**Exercise description**
All of the entries are to be repeated exactly, with no pictures included.

**Listed records**

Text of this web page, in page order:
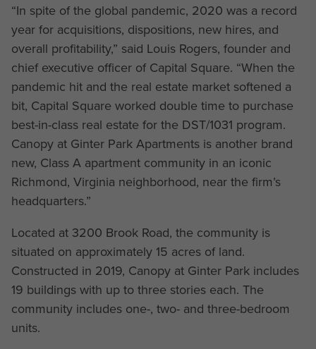
“In spite of the global pandemic, 2020 was a record
year for acquisitions, dispositions, new hires, and
overall profitability,” said Louis Rogers, founder and
chief executive officer of Capital Square. “When the
pandemic hit and the real estate market softened a
bit, Capital Square worked double time to purchase
best-in-class real estate for the DST/1031 program.
Canopy at Ginter Park Apartments is another brand
new, Class A apartment community in an iconic
Richmond, Virginia neighborhood, near the firm’s
headquarters.”
Located at 3200 Brook Road, the community is
situated on approximately 15 acres of land.
Constructed in 2019, Canopy at Ginter Park includes
19 buildings with up to three stories each. The
community includes one-, two- and three-bedroom
units.

**Response for this exercise**
Text of this web page, in page order:
“In spite of the global pandemic, 2020 was a record
year for acquisitions, dispositions, new hires, and
overall profitability,” said Louis Rogers, founder and
chief executive officer of Capital Square. “When the
pandemic hit and the real estate market softened a
bit, Capital Square worked double time to purchase
best-in-class real estate for the DST/1031 program.
Canopy at Ginter Park Apartments is another brand
new, Class A apartment community in an iconic
Richmond, Virginia neighborhood, near the firm’s
headquarters.”
Located at 3200 Brook Road, the community is
situated on approximately 15 acres of land.
Constructed in 2019, Canopy at Ginter Park includes
19 buildings with up to three stories each. The
community includes one-, two- and three-bedroom
units.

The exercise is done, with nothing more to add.